Ninety minutes later. Back to the dinner table. My new-found English speaking friends had just handed me the biggest surprise of the weekend. I think I stared back for four seconds before reclaiming my dignity and carrying on a nice conversation. My new friends, Michael and Diana, were from Switzerland and spending a month in Peru. We spent the night chatting. I also spent the night dancing.
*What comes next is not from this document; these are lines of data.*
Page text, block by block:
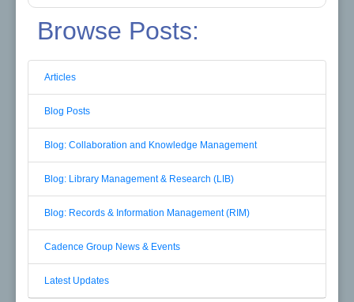
Browse Posts:
Articles
Blog Posts
Blog: Collaboration and Knowledge Management
Blog: Library Management & Research (LIB)
Blog: Records & Information Management (RIM)
Cadence Group News & Events
Latest Updates
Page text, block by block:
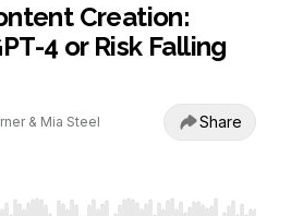
Creation:
4 or Risk Falling
& Mia Steel Share
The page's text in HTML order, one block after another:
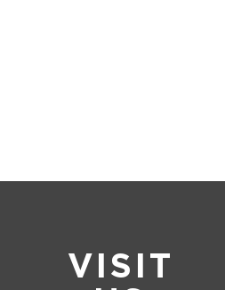
VISIT
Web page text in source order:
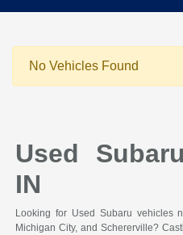
No Vehicles Found
Used
IN
Looking for Used Subaru vehicles
Michigan City, and Schererville?
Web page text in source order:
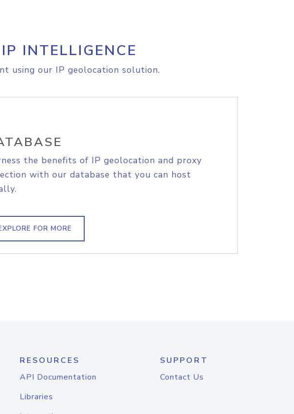
INTELLIGENCE
using our IP geolocation solution.
the benefits of IP geolocation and proxy
with our database that you can host
FOR MORE
RESOURCES
API Documentation
Libraries
SUPPORT
Contact Us
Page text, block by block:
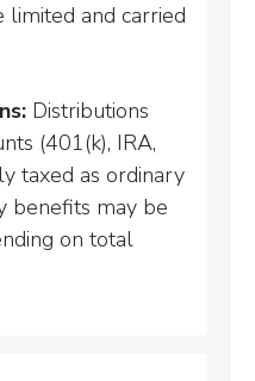
limited and carried
Distributions
(401(k), IRA,
taxed as ordinary
benefits may be
on total
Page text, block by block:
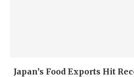
Japan’s Food Exports Hit
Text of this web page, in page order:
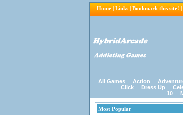
Home | Links | Bookmark this site! |
All Games Action
Click
Dress Up
10
Most Popular
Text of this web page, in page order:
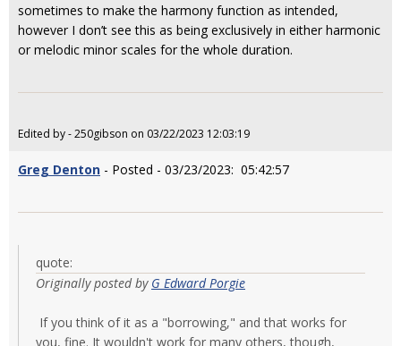
sometimes to make the harmony function as intended,
however I don’t see this as being exclusively in either harmonic
or melodic minor scales for the whole duration.
Edited by - 250gibson on 03/22/2023 12:03:19
Greg Denton - Posted - 03/23/2023: 05:42:57
quote:
Originally posted by G Edward Porgie
If you think of it as a "borrowing," and that works for
you, fine. It wouldn't work for many others, though,
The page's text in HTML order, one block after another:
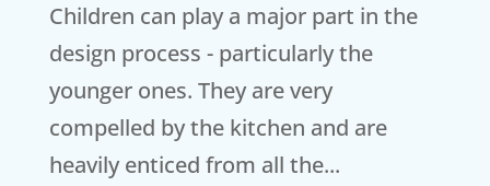
Children can play a major part in the
design process - particularly the
younger ones. They are very
compelled by the kitchen and are
heavily enticed from all the...
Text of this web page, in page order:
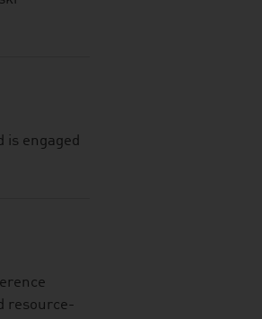
is engaged
resource-
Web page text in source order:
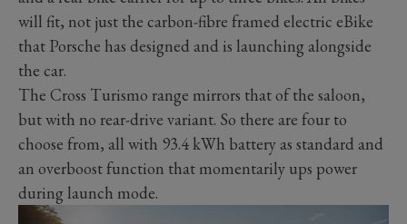
will fit, not just the carbon-fibre framed electric eBike
that Porsche has designed and is launching alongside
the car.
The Cross Turismo range mirrors that of the saloon,
but with no rear-drive variant. So there are four to
choose from, all with 93.4 kWh battery as standard and
an overboost function that momentarily ups power
during launch mode.
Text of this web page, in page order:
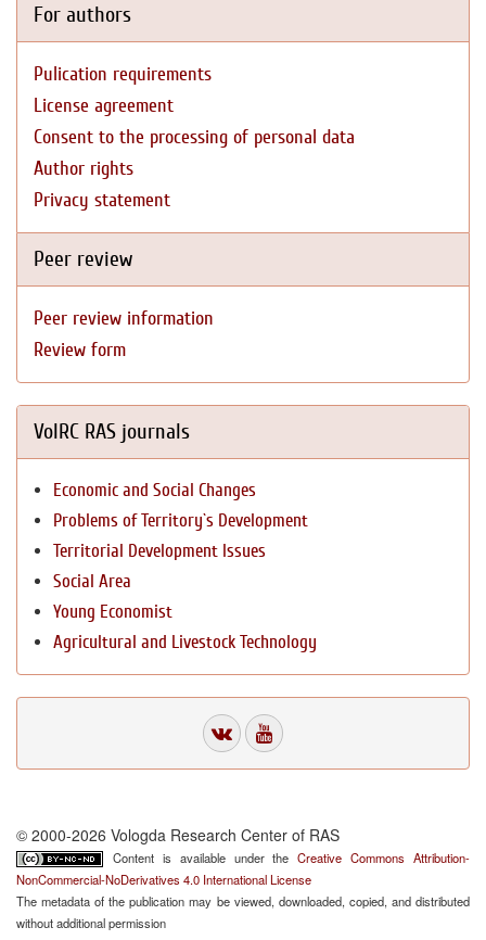
For authors
Pulication requirements
License agreement
Consent to the processing of personal data
Author rights
Privacy statement
Peer review
Peer review information
Review form
VolRC RAS journals
Economic and Social Changes
Problems of Territory`s Development
Territorial Development Issues
Social Area
Young Economist
Agricultural and Livestock Technology
© 2000-2026 Vologda Research Center of RAS
Content is available under theCreative Commons Attribution-
NonCommercial-NoDerivatives 4.0 International License
The metadata of the publication may be viewed, downloaded, copied, and distributed
without additional permission
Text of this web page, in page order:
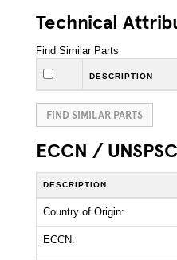
Technical
Find Similar Parts
DESCRIPTION
FIND SIMILAR PARTS
ECCN /
DESCRIPTION
Country of Origin:
ECCN:
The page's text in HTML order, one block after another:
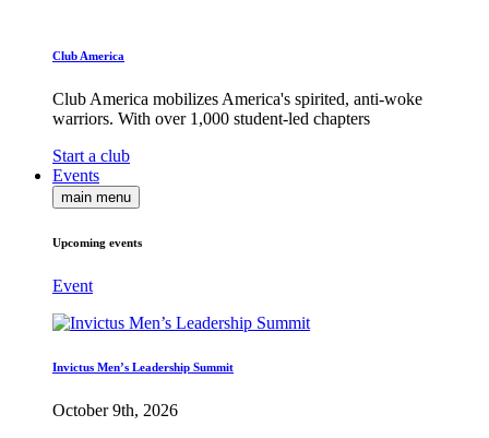
Club America
Club America mobilizes America's spirited, anti-woke
warriors. With over 1,000 student-led chapters
Start a club
Events
main menu
Upcoming events
Event
Invictus Men’s Leadership Summit
October 9th, 2026
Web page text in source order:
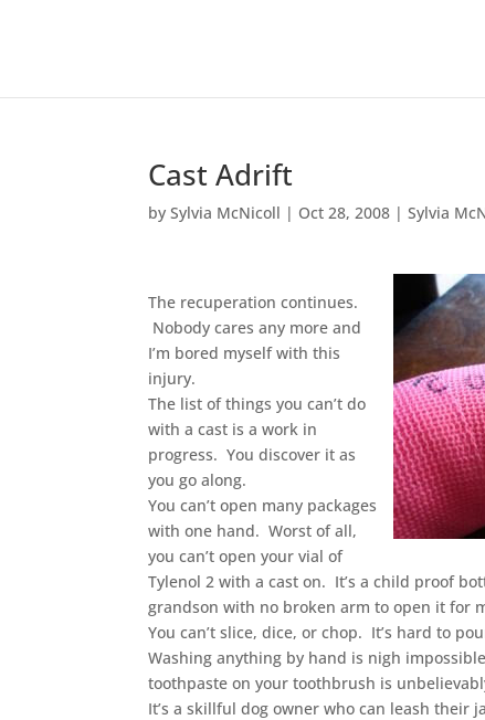
Cast Adrift
bySylvia McNicoll | Oct 28, 2008 |Sylvia
The recuperation continues.
Nobody cares any more and
I’m bored myself with this
injury.
The list of things you can’t do
with a cast is a work in
progress. You discover it as
you go along.
You can’t open many packages
with one hand. Worst of all,
you can’t open your vial of
Tylenol 2 with a cast on. It’s a child proof
grandson with no broken arm to open it for
You can’t slice, dice, or chop. It’s hard to
Washing anything by hand is nigh
toothpaste on your toothbrush is
It’s a skillful dog owner who can leash their
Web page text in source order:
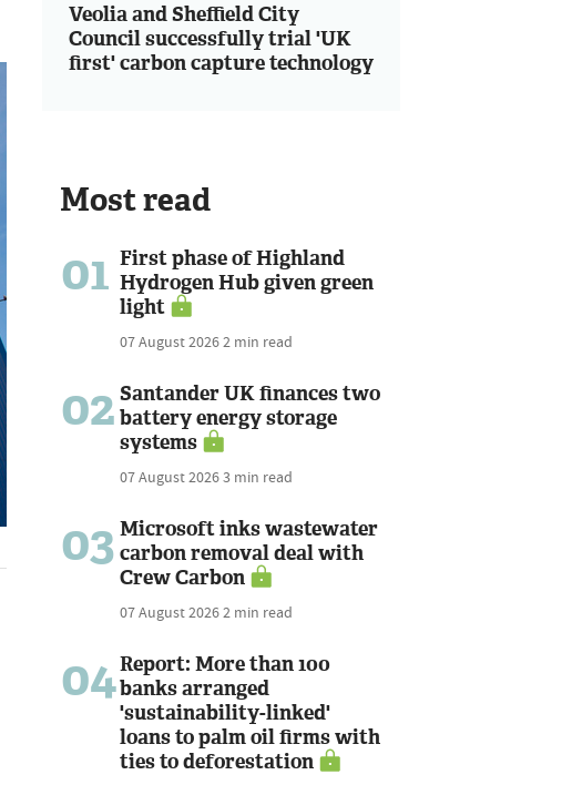
Veolia and Sheffield City
Council successfully trial 'UK
first' carbon capture technology
Most read
01 First phase of Highland
Hydrogen Hub given green
light
07 August 20262 min read
02 Santander UK finances two
battery energy storage
systems
07 August 20263 min read
03 Microsoft inks wastewater
carbon removal deal with
Crew Carbon
07 August 20262 min read
04Report: More than 100
banks arranged
'sustainability-linked'
loans to palm oil firms with
ties to deforestation
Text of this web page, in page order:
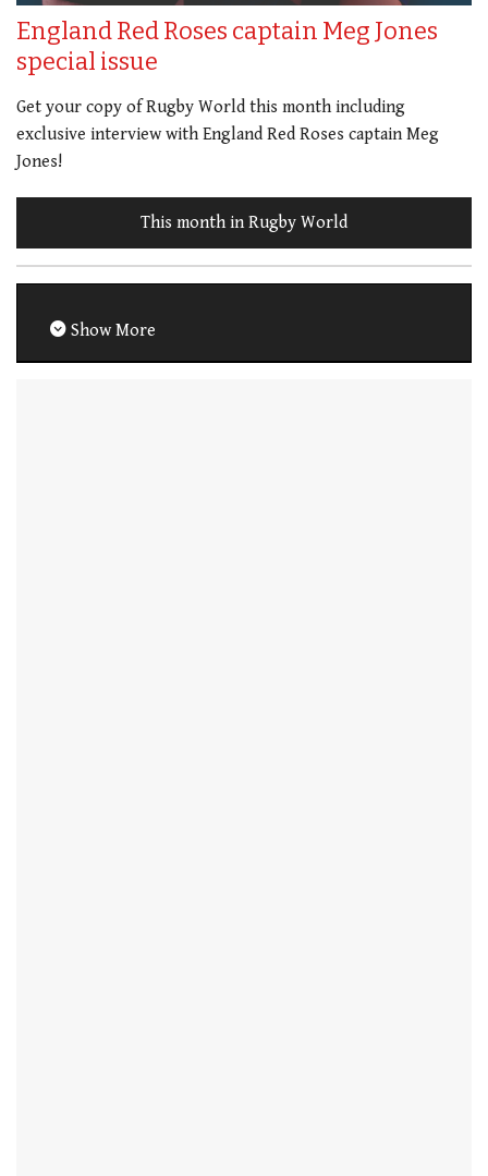
England Red Roses captain Meg Jones
special issue
Get your copy of Rugby World this month including
exclusive interview with England Red Roses captain Meg
Jones!
This month in Rugby World
Show More
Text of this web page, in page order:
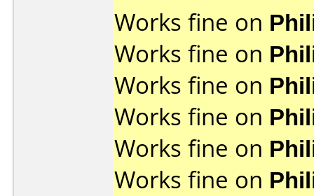
Works fine on
Works fine on
Works fine on
Works fine on
Works fine on
Works fine on
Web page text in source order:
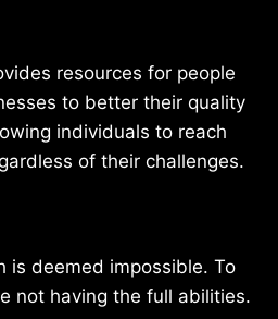
resources for people
to better their quality
individuals to reach
of their challenges.
is deemed impossible. To
not having the full abilities.
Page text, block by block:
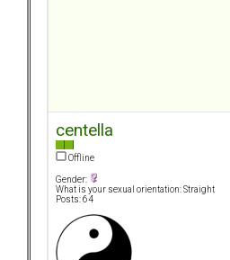
centella
Offline
Gender:
What is your sexual orientation: Straight
Posts: 64
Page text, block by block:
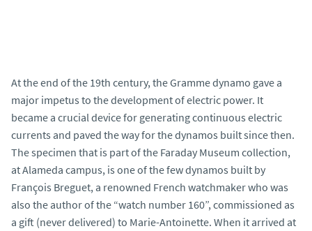
At the end of the 19th century, the Gramme dynamo gave a
major impetus to the development of electric power. It
became a crucial device for generating continuous electric
currents and paved the way for the dynamos built since then.
The specimen that is part of the Faraday Museum collection,
at Alameda campus, is one of the few dynamos built by
François Breguet, a renowned French watchmaker who was
also the author of the “watch number 160”, commissioned as
a gift (never delivered) to Marie-Antoinette. When it arrived at
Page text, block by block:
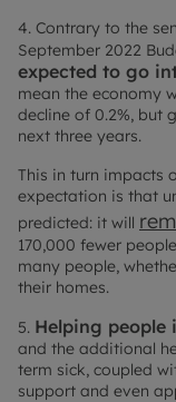
4. Contrary to the
September 2022
expected to go
mean the economy
decline of 0.2%, but
next three years.
This in turn impacts
expectation is that
predicted: it will
170,000 fewer
many people,
their homes.
5. Helping people
and the additional
term sick, coupled
support and even
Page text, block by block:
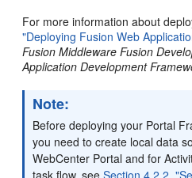
For more information about
"Deploying Fusion Web
Fusion Middleware Fusion
Application Development
Note:
Before deploying your Portal
you need to create local data
WebCenter Portal and for
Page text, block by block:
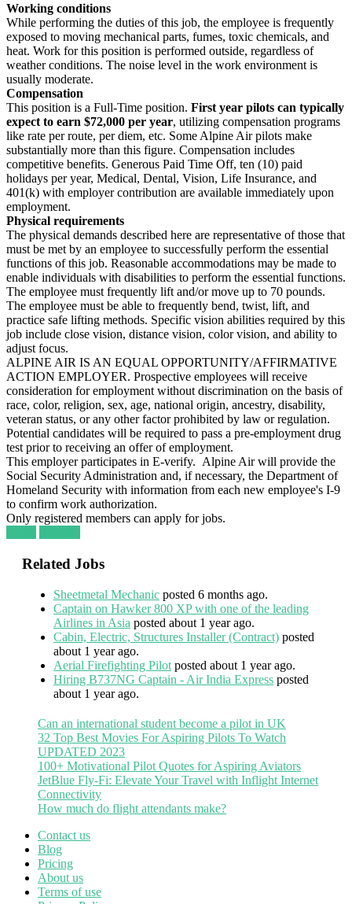
Working conditions
While performing the duties of this job, the employee is frequently
exposed to moving mechanical parts, fumes, toxic chemicals, and
heat. Work for this position is performed outside, regardless of
weather conditions. The noise level in the work environment is
usually moderate.
Compensation
This position is a Full-Time position. First year pilots can typically
expect to earn $72,000 per year, utilizing compensation programs
like rate per route, per diem, etc. Some Alpine Air pilots make
substantially more than this figure. Compensation includes
competitive benefits. Generous Paid Time Off, ten (10) paid
holidays per year, Medical, Dental, Vision, Life Insurance, and
401(k) with employer contribution are available immediately upon
employment.
Physical requirements
The physical demands described here are representative of those that
must be met by an employee to successfully perform the essential
functions of this job. Reasonable accommodations may be made to
enable individuals with disabilities to perform the essential functions.
The employee must frequently lift and/or move up to 70 pounds.
The employee must be able to frequently bend, twist, lift, and
practice safe lifting methods. Specific vision abilities required by this
job include close vision, distance vision, color vision, and ability to
adjust focus.
ALPINE AIR IS AN EQUAL OPPORTUNITY/AFFIRMATIVE
ACTION EMPLOYER. Prospective employees will receive
consideration for employment without discrimination on the basis of
race, color, religion, sex, age, national origin, ancestry, disability,
veteran status, or any other factor prohibited by law or regulation.
Potential candidates will be required to pass a pre-employment drug
test prior to receiving an offer of employment.
This employer participates in E-verify. Alpine Air will provide the
Social Security Administration and, if necessary, the Department of
Homeland Security with information from each new employee's I-9
to confirm work authorization.
Only registered members can apply for jobs.
Related Jobs
Sheetmetal Mechanic posted 6 months ago.
Captain on Hawker 800 XP with one of the leading
Airlines in Asia posted about 1 year ago.
Cabin, Electric, Structures Installer (Contract) posted
about 1 year ago.
Aerial Firefighting Pilot posted about 1 year ago.
Hiring B737NG Captain - Air India Express posted
about 1 year ago.
Can an international student become a pilot in UK
32 Top Best Movies For Aspiring Pilots To Watch
UPDATED 2023
100+ Motivational Pilot Quotes for Aspiring Aviators
JetBlue Fly-Fi: Elevate Your Travel with Inflight Internet
Connectivity
How much do flight attendants make?
Contact us
Blog
Pricing
About us
Terms of use

I was warned by my mischievous grinning, sparkling eyed tour guide that some of the dances would require help from the audience. Whenever this happens, chances are pretty solid that I will spend some time on the dance floor. It must be my natural charm. Dance one came, and pretty young Peruvian girl decides to pick me as a dance partner. I follow her and proceed to do my best not to make a fool of myself. Once the dance is finished and I am deposited back in my chair, Michael exclaims with an approving smile, “Nice job. You are quite the dancer! Have you been practicing?” I somewhat sheepishly reply, “Thanks. No, no, I haven’t been practicing.”. As the evening draws to a close the dance of the condor makes its appearance. Diana is picked as the lucky girl to participate. And of course I am chosen as the lucky guy to participate. The dance of the condor requires that, yes, you guessed it, I must wear a condor mask and pretend that I am a bird. Putting on the mask, feeling my hot breath against the tiny opening in the beak, swooping my hands around like the agile bird that I am, and dancing all around the floor at high altitude quickly diminishes my lung’s ability to provide oxygen to the rest of my body. I’m exhausted after about four or five minutes of dancing. The performance ends with clapping and smiles and Michael’s admiration of my bird abilities. I laugh, and he also lets me know that he has the whole thing on video. Somehow the video never makes it into my hands during the rest of the tour. Sometimes the lack of evidence can turn out to be a good thing. We alight back to our hotels for an early 5AM wake-up call and the pièce de résistance, the condors.
Sunday morning arrives and it reminds me that I haven’t seen 5AM in a very long time. I groggily step out of my room, but the view is a refresher to the body like none other. Mountains surround me, cool crisp air greets me, and the sun slowly lights the sky, simultaneously lightening my mood. Today feels like it will be a good one.
And it is. Not only do I get to actually have nice, fun conversations with my Swiss friends, but we see around twenty condors that day. Mixed in are stops at another small canyon village and intermittent small walks leading to different view points of the incredible valley below us. The day speeds by, sometimes providing disappointment (as when we reach the traditional condor viewpoint and discover it was wrapped in fog that limited visibility to 50 feet), but other times provided sheer joy that only nature can bestow.
I’m not one for group tours, instead predominantly opting for independent adventures. This tour reminded me of why I have made that decision. But as a tour, it was actually a good one, and one can never be in control of who joins your tour group and the individuals that make up the whole.
I’m glad I was able to have some new, temporary friends for a day (the life of a traveler – new friends every few days), and am reminded once again that Spanish might not be a bad language for me to learn.